Use realtime GPU priority to avoid stalls during high GPU usage

psyke83 commented 3 years ago

Change derived from OBS project commit: https://github.com/obsproject/obs-studio/commit/ec769ef008b748f7dfba211daec9eb203ea4bea0 See related discussion: https://obsproject.com/forum/threads/obs-studio-24-0-3-gpu-priority-fix-testing.111669/

GNUDimarik commented 3 years ago

Did you test it with AMD drivers?

psyke83 commented 3 years ago

Yes. My test system is a Ryzen 2700 overclocked to 3.9Ghz all-core and a RX 570 4GB - with latest 20.12.1 drivers - on Windows 10 20H2. I use software H264 encoding with 8 threads running with real-time priority.

The slowdown can be reproduced by running a game at ultra settings, and comparing the in-game FPS to the Moonlight/encoder statistics. Without this change, if GPU load is near maximum, the encoder will throttle to 30fps and less even if the actual in-game FPS stays close to 60fps at all times. I've done extensive testing, and the problem is not caused by CPU starvation for encoding.

Example: In Resident Evil 3, if you set high settings and increase the render resolution to 200%, the title menu will run at ~58fps ingame, but encoder framerate will stay throttled to ~24fps. At more sensible settings, I will notice a sudden throttle of the encoder framerate from 60fps down to 30 during intensive scenes.

I realized this wasn't a software bottleneck because if you run a game at maximum settings windowed, it will throttle as expected, but if you alt-tab to another window, the encoder framerate will jump back up to ~60fps - so it pointed towards some kind of Windows scheduler or priority issue.

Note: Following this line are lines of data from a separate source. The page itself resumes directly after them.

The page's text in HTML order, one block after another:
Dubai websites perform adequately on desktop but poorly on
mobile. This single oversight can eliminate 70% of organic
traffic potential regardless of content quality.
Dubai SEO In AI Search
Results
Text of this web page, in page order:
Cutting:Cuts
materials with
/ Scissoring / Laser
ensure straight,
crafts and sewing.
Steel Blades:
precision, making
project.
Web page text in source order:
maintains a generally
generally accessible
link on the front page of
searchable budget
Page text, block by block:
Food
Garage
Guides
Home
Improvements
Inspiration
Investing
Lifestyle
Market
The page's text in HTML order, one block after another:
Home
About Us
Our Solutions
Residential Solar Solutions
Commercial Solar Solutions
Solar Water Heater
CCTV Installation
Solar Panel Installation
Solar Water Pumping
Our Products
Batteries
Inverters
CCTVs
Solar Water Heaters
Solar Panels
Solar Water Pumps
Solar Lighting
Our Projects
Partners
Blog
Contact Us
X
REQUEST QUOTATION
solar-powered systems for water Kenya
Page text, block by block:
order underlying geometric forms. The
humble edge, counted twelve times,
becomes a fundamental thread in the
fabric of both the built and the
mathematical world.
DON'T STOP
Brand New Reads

With this change applied, the encoder no longer drops frames, and stays within 1-2fps of the actual game FPS regardless of in-game quality settings. I prefer not to use the AMD HW encoder (as it has more input delay than CPU encoding), but it also has the same positive effect; unfortunately, the AMD HEVC encoding doesn't work with my card for some reason.

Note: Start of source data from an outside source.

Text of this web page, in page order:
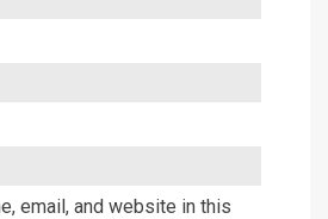
email, and website in this
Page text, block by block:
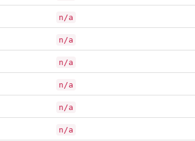
n/a
n/a
n/a
n/a
n/a
n/a
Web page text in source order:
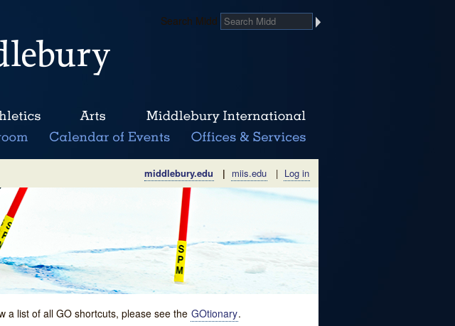
Search Midd
middlebury.edu | miis.edu | Log in
a list of all GO shortcuts, please see the GOtionary.
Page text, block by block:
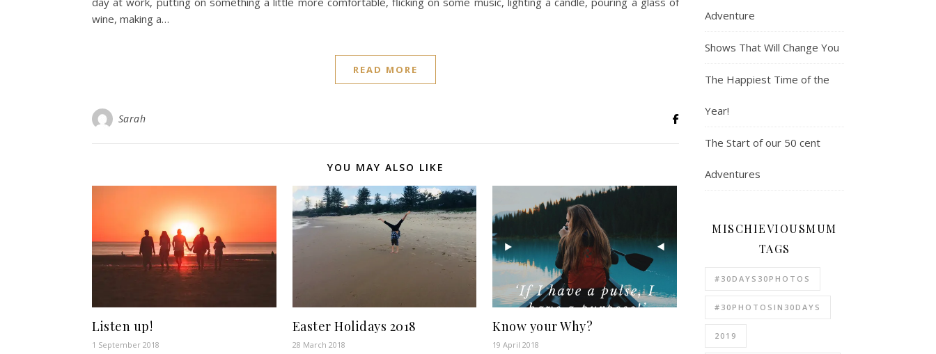
wine, making a…
READ MORE
Sarah
YOU MAY ALSO LIKE
Listen up!
1 September 2018
Easter Holidays 2018
28 March 2018
Know your Why?
19 April 2018
Adventure
Shows That Will Change You
The Happiest Time of the
Year!
The Start of our 50 cent
Adventures
MISCHIEVIOUSMUM
TAGS
#30DAYS30PHOTOS
#30PHOTOSIN30DAYS
2019
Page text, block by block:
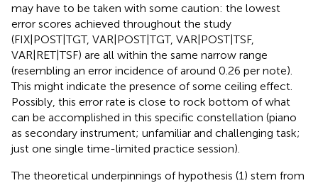
may have to be taken with some caution: the lowest
error scores achieved throughout the study
(FIX|POST|TGT, VAR|POST|TGT, VAR|POST|TSF,
VAR|RET|TSF) are all within the same narrow range
(resembling an error incidence of around 0.26 per note).
This might indicate the presence of some ceiling effect.
Possibly, this error rate is close to rock bottom of what
can be accomplished in this specific constellation (piano
as secondary instrument; unfamiliar and challenging task;
just one single time-limited practice session).
The theoretical underpinnings of hypothesis (1) stem from

I've noticed the same phenomenon with Parsec (and reducing in-game quality settings is the only recourse to alleviate stutter).

GNUDimarik commented 3 years ago

Great! I implemented IDXGIOutput5 capture. Interesting ... I need to do a little work before making pull request. I think out changes should be fine. It should work faster I think. I've no deep understanding of windows interfaces at the moment and worked on this task. I found way for decreasing GPU usage by releasing surface and it worked fine with some little delays which is bad ... I'll test your changes with my commit today or tomorrow and merge pull request if everything is fine, Thanks a lot for contrinbuting!

GNUDimarik commented 3 years ago

Please rebase your changes to develop branch and change target branch to develop instead of master. Thanks!

psyke83 commented 3 years ago

I'm happy to rebase, but there's no develop branch that I can see?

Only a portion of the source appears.